5. Aucun des autres moyens invoqués par le requérant et tels que décrits dans les visas de la présente ordonnance n’est davantage de nature à faire naître un doute sérieux quant à la légalité de la délibération du jury contestée.
6. Par ailleurs, l’urgence justifie que soit prononcée la suspension d’un acte administratif lorsque l’exécution de celui-ci porte atteinte, de manière suffisamment grave et immédiate, à un intérêt public, à la situation du requérant ou aux intérêts qu’il entend défendre. Il appartient au juge des référés d’apprécier concrètement, compte tenu des justifications fournies par le requérant, si les effets de l’acte litigieux sont de nature à caractériser une urgence justifiant que, sans attendre le jugement de la requête au fond, l’exécution de la décision soit suspendue. L’urgence s’apprécie objectivement et compte tenu de l’ensemble des circonstances de l’espèce.

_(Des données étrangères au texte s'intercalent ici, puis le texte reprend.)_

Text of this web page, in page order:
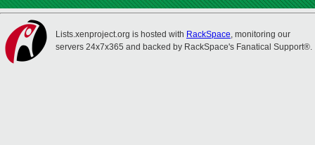
Lists.xenproject.org is hosted with RackSpace, monitoring our
servers 24x7x365 and backed by RackSpace's Fanatical Support®.
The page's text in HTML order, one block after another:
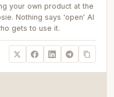
your own product at the
Nothing says 'open' AI
gets to use it.
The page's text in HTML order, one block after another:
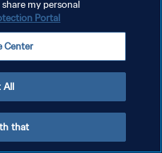
إدارة تفضيلات ملفات تعريف الارتباط
my personal
Portal
Center
All
that
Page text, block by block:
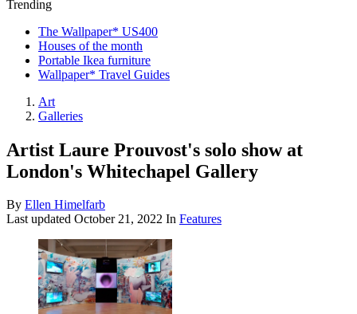
Trending
The Wallpaper* US400
Houses of the month
Portable Ikea furniture
Wallpaper* Travel Guides
Art
Galleries
Artist Laure Prouvost's solo show at
London's Whitechapel Gallery
By Ellen Himelfarb
Last updated October 21, 2022 In Features
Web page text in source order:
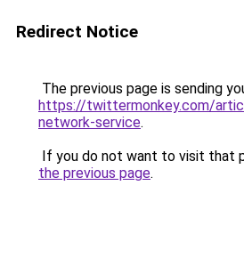
Redirect Notice
The previous page is sending
https://twittermonkey.com/
network-service.
If you do not want to visit that
the previous page.
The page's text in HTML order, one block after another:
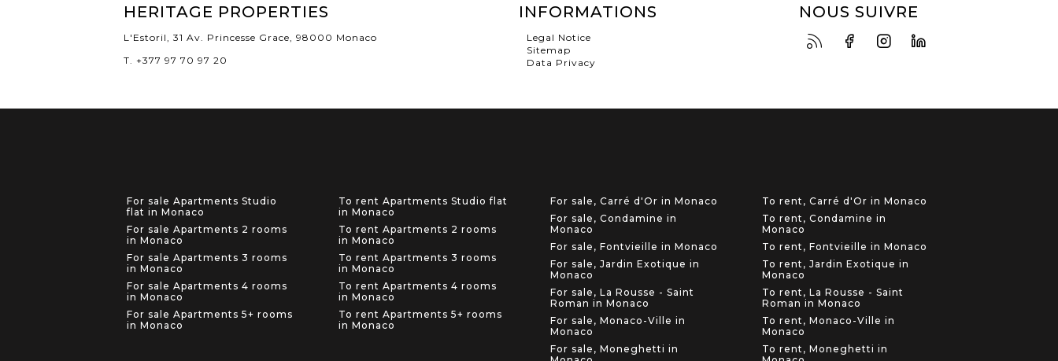
HERITAGE PROPERTIES
L'Estoril, 31 Av. Princesse Grace, 98000 Monaco
T. +377 97 70 97 20
INFORMATIONS
Legal Notice
Sitemap
Data Privacy
NOUS SUIVRE
For sale Apartments Studio
flat in Monaco
For sale Apartments 2 rooms
in Monaco
For sale Apartments 3 rooms
in Monaco
For sale Apartments 4 rooms
in Monaco
For sale Apartments 5+ rooms
in Monaco
To rent Apartments Studio flat
in Monaco
To rent Apartments 2 rooms
in Monaco
To rent Apartments 3 rooms
in Monaco
To rent Apartments 4 rooms
in Monaco
To rent Apartments 5+ rooms
in Monaco
For sale, Carré d'Or in Monaco
For sale, Condamine in
Monaco
For sale, Fontvieille in Monaco
For sale, Jardin Exotique in
Monaco
For sale, La Rousse - Saint
Roman in Monaco
For sale, Monaco-Ville in
Monaco
For sale, Moneghetti in
To rent, Carré d'Or in Monaco
To rent, Condamine in
Monaco
To rent, Fontvieille in Monaco
To rent, Jardin Exotique in
Monaco
To rent, La Rousse - Saint
Roman in Monaco
To rent, Monaco-Ville in
Monaco
To rent, Moneghetti in
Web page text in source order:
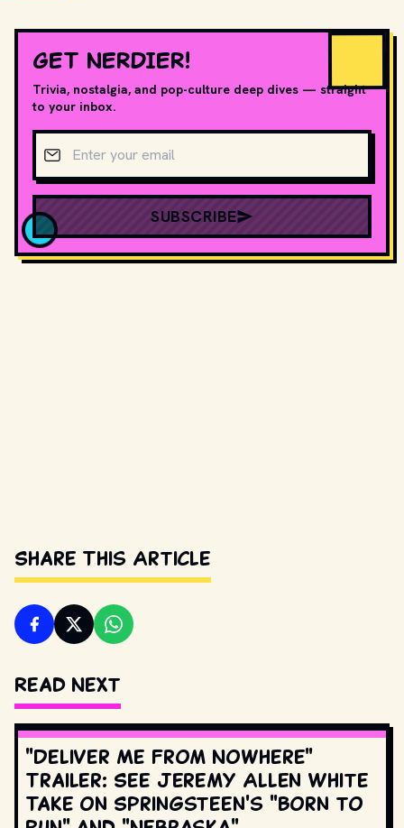
GET NERDIER!
Trivia, nostalgia, and pop-culture deep dives — straight
to your inbox.
Email address
SUBSCRIBE
Share This Article
Read Next
"Deliver Me From Nowhere"
Trailer: See Jeremy Allen White
Take on Springsteen's "Born to
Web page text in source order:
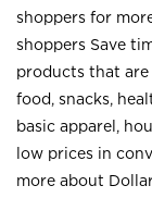
shoppers for
shoppers Save
products that are
food, snacks,
basic apparel,
low prices in
more about
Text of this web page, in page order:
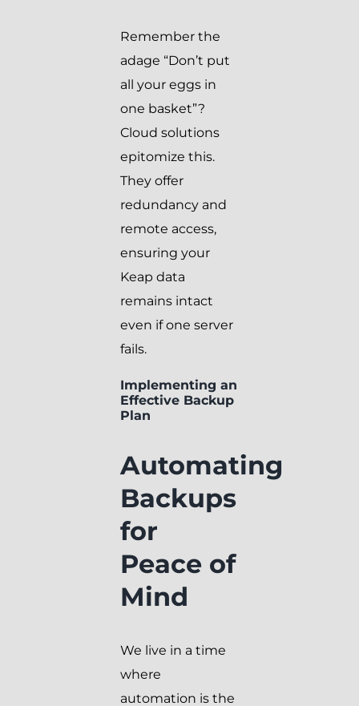
Remember the
adage “Don’t put
all your eggs in
one basket”?
Cloud solutions
epitomize this.
They offer
redundancy and
remote access,
ensuring your
Keap data
remains intact
even if one server
fails.
Implementing an
Effective Backup
Plan
Automating
Backups
for
Peace of
Mind
We live in a time
where
automation is the
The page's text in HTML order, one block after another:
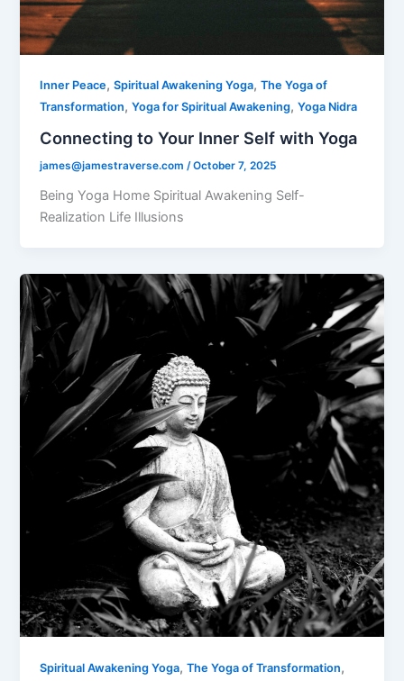
Inner Peace,Spiritual Awakening Yoga,The Yoga of
Transformation,Yoga for Spiritual Awakening,Yoga Nidra
Connecting to Your Inner Self with Yoga
james@jamestraverse.com/October 7, 2025
Being Yoga Home Spiritual Awakening Self-
Realization Life Illusions
Spiritual Awakening Yoga,The Yoga of Transformation,
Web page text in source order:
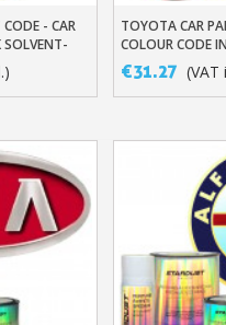
- CAR
SOLVENT-
Add To
TOYOTA CAR
COLOUR CODE
BASED BASECOAT
€31.27 (VAT
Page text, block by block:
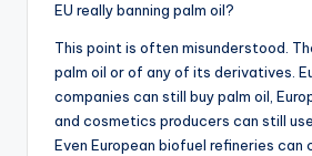
EU really banning palm oil?
This point is often misunderstood.
palm oil or of any of its derivatives.
companies can still buy palm oil,
and cosmetics producers can still
Even European biofuel refineries can
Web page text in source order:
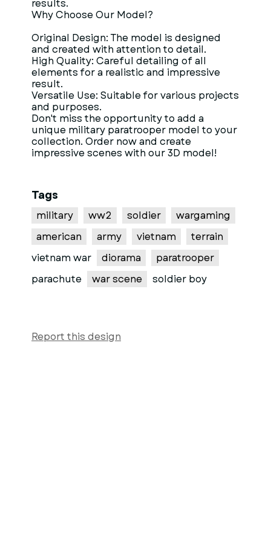
results.
Why Choose Our Model?
Original Design: The model is designed
and created with attention to detail.
High Quality: Careful detailing of all
elements for a realistic and impressive
result.
Versatile Use: Suitable for various projects
and purposes.
Don't miss the opportunity to add a
unique military paratrooper model to your
collection. Order now and create
impressive scenes with our 3D model!
Tags
military ww2 soldier
wargaming
american
army vietnam
terrain
vietnam war
diorama
paratrooper
parachute
war scene soldier boy
Report this design
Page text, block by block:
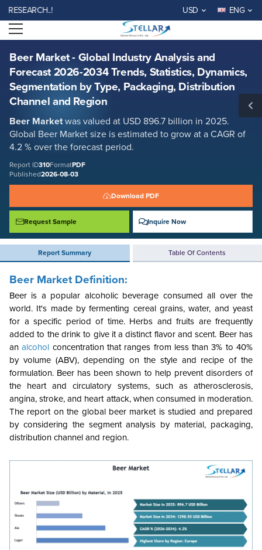
USD ENG
Open menu
Beer Market - Global Industry Analysis and
Forecast 2026-2034 Trends, Statistics, Dynamics,
Segmentation by Type, Packaging, Distribution
Channel and Region
Beer Marketwas valued at USD 896.7 billion in 2025.
Global Beer Market size is estimated to grow at a CAGR of
4.2 % over the forecast period.
Report ID310FormatPDF
Published2026-08-03
Download PDF
Request Sample Inquire Now
Report Summary Table Of Contents
Beer Market - Global Industry Analysis and Forecast 2026-2034 Trends,
Statistics, Dynamics, Segmentation by Type, Packaging, Distribution
Channel and Region
Report ID: SMR_310
REQUEST FREE SAMPLE BUY NOW
Beer Market Definition:
Beer is a popular alcoholic beverage consumed all over the
world. It's made by fermenting cereal grains, water, and yeast
for a specific period of time. Herbs and fruits are frequently
added to the drink to give it a distinct flavor and scent. Beer has
analcohol concentration that ranges from less than 3% to 40%
by volume (ABV), depending on the style and recipe of the
formulation. Beer has been shown to help prevent disorders of
the heart and circulatory systems, such as atherosclerosis,
angina, stroke, and heart attack, when consumed in moderation.
The report on the global beer market is studied and prepared
by considering the segment analysis by material, packaging,
distribution channel and region.
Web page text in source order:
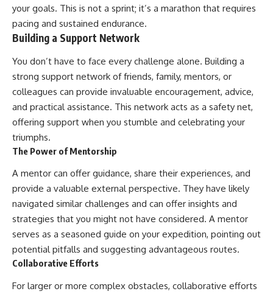
your goals. This is not a sprint; it’s a marathon that requires
pacing and sustained endurance.
Building a Support Network
You don’t have to face every challenge alone. Building a
strong support network of friends, family, mentors, or
colleagues can provide invaluable encouragement, advice,
and practical assistance. This network acts as a safety net,
offering support when you stumble and celebrating your
triumphs.
The Power of Mentorship
A mentor can offer guidance, share their experiences, and
provide a valuable external perspective. They have likely
navigated similar challenges and can offer insights and
strategies that you might not have considered. A mentor
serves as a seasoned guide on your expedition, pointing out
potential pitfalls and suggesting advantageous routes.
Collaborative Efforts
For larger or more complex obstacles, collaborative efforts
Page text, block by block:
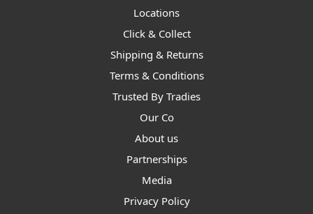
Locations
Click & Collect
Shipping & Returns
Terms & Conditions
Trusted By Tradies
Our Co
About us
Partnerships
Media
Privacy Policy
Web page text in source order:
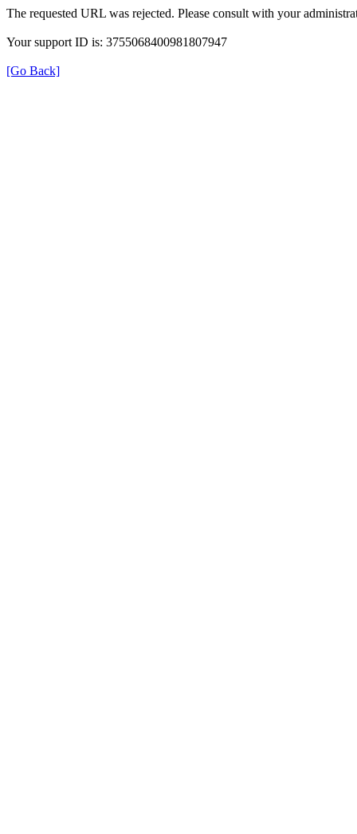
The requested URL was rejected. Please consult with your
Your support ID is: 3755068400981807947
[Go Back]
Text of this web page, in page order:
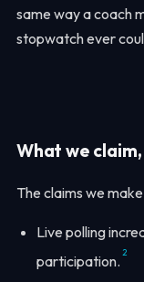
same way a coach
stopwatch ever
What we
The claims we
Live polling
participation. 2
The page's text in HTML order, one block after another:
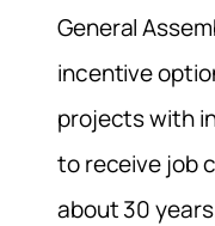
General
incentive
projects with
to receive job
about 30
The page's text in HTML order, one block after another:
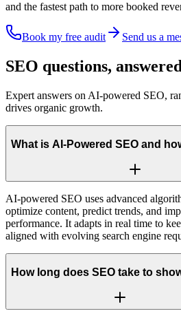
and the fastest path to more booked
Book my free audit Send us a
SEO questions, answered
Expert answers on AI-powered SEO,
drives organic growth.
What is AI-Powered SEO and
AI-powered SEO uses advanced
optimize content, predict trends, and
performance. It adapts in real time to
aligned with evolving search engine
How long does SEO take to
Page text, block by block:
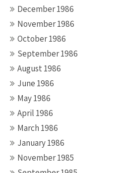
December 1986
November 1986
October 1986
September 1986
August 1986
June 1986
May 1986
April 1986
March 1986
January 1986
November 1985
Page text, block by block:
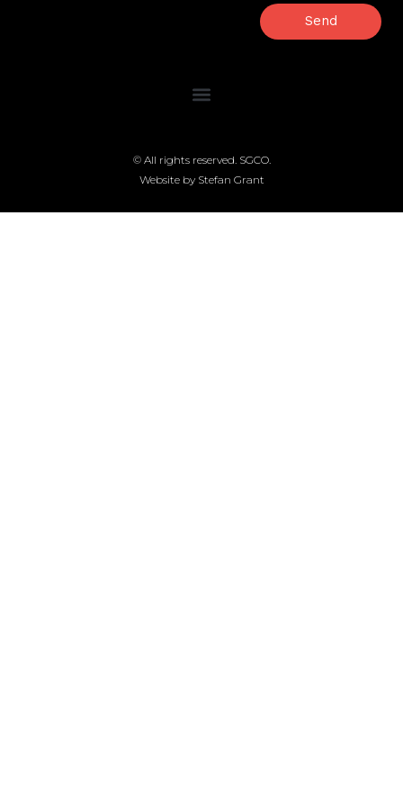
Send
© All rights reserved. SGCO.
Website by Stefan Grant
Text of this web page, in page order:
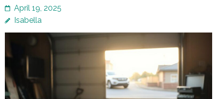
April 19, 2025
Isabella

7. Au soutien de sa demande de suspension, pour justifier de ce que la condition d’urgence prévue par l’article L. 521-1 du code de justice administrative est satisfaite, M. E fait valoir que le refus de l’admettre en deuxième année des études de médecine obère ses chances d’y être admis à l’avenir dès lors qu’il n’est plus autorisé à se réinscrire en études de médecine. Toutefois, il résulte de l’instruction, en premier lieu, que, dès lors que le nombre d’étudiants admis en deuxième année des études de santé (dit numerus apertus) ainsi fixé est limitatif, la suspension de l’exécution de la décision de non-admission concernant M. E et son éventuelle admission en filière médecine, aurait nécessairement pour effet d’affecter la situation d’étudiants admis en deuxième année des études de santé. En second lieu, au regard des moyens invoqués ou susceptibles de l’être d’office, la suspension de l’exécution de la délibération dudit jury de la licence sciences pour la santé se prononçant sur l’admission des candidats et leur classement en filière médecine aurait pour effet, d’une part, de remettre en cause les décisions d’admission notifiées aux étudiants de première année du premier cycle des études de santé, qui ont déjà pour la plupart d’entre eux, réalisé leur stage infirmier au cours de l’été 2022 et ont tous commencé à suivre les enseignements de deuxième année, et, d’autre part, de rendre nécessaire l’organisation de nouvelles épreuves orales et l’établissement d’un nouveau classement, ce qui perturberait significativement l’organisation de la filière santé de l’Institut Catholique de Lille. Par suite, l’intérêt public s’oppose à ce que soit ordonnée la suspension de l’exécution des décisions contestées. Dans ces conditions, la condition d’urgence requise par les dispositions de l’article L. 521-1 du code de justice administrative ne saurait être regardée comme remplie.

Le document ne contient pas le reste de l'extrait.